Spielt jemand http://modsbylaz.14.forumer.com/viewforum.php?f=13 <------ is MEdian 2008 XL mod!!!!

Ziemlich geil gemacht, wollt ma so wissen wer den spielt, 

und nach fragen ob wer lvl 120 charaktere hat die er mir per mail schicken würde 


			Dieser Inhalt steht nur eingeloggten Mitgliedern zur Verfügung.
        



Gruss Lecktor


----------



## oneq (24. Oktober 2008)

Also den Alpha-Test vom Neuen hab ich noch nicht gespielt, aber Median 2008 habe ich mal ne ganze Zeit lang gespielt. Kann ich nur empfehlen!
Die Entwicklung von Median XL war ja vor kurzer Zeit kurzzeitig eingestellt, aber mittlerweile gehts weiter und in ein paar Woche kommt dann auch schon ne erste Version davon raus.

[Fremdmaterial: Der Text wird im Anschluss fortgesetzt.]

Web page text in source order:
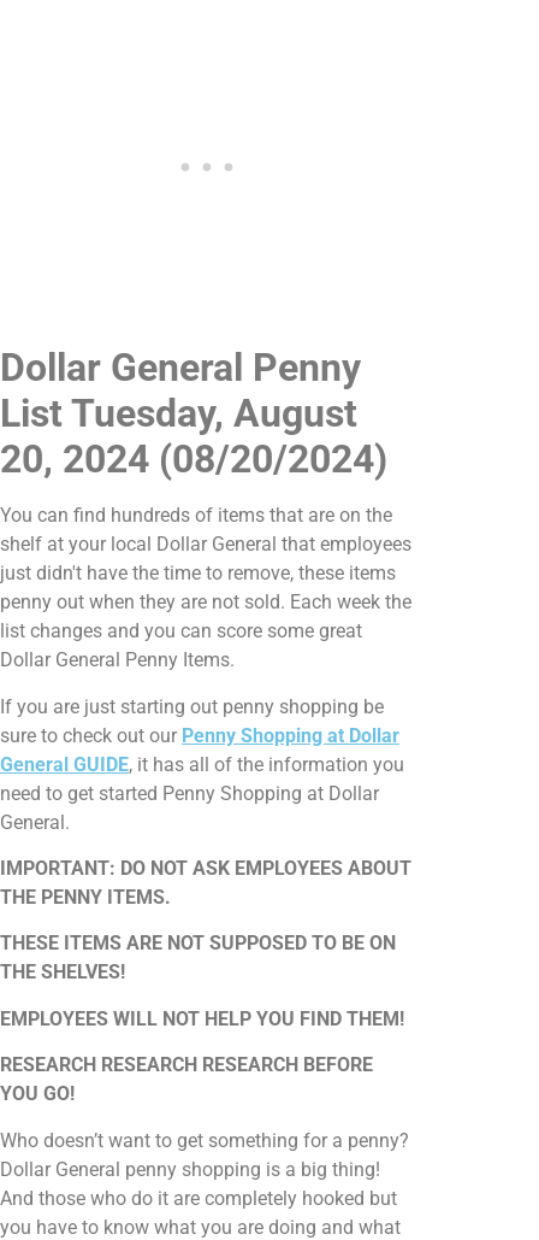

Würde also jetzt nicht unbedingt mehr mit dem Aktuellen anfangen, da es sich meiner Meinung nach nicht lohnt. Wenn ihr die Gelegenheit habt in den Alpha-Test zu schnuppern: Unbedingt machen! Einer der besten Mods von Diablo, die ich gespielt habe und eine willkommene Abwechslung zum alltäglichen Diablo.


----------



## Lecktor (24. Oktober 2008)

Jep kann ich auch nur empfehlen
ist ne richtige herrausforderung 


			Dieser Inhalt steht nur eingeloggten Mitgliedern zur Verfügung.


----------



## Shurkien (25. Oktober 2008)

Suche dort immernoch einen DL Link für den Mod ;(


----------



## Lecktor (25. Oktober 2008)

http://modsbylaz.14.forumer.com/viewtopic....dddf355a9c1d8d8


Oben auf filepanet klicken is die neuste version 


			Dieser Inhalt steht nur eingeloggten Mitgliedern zur Verfügung.


----------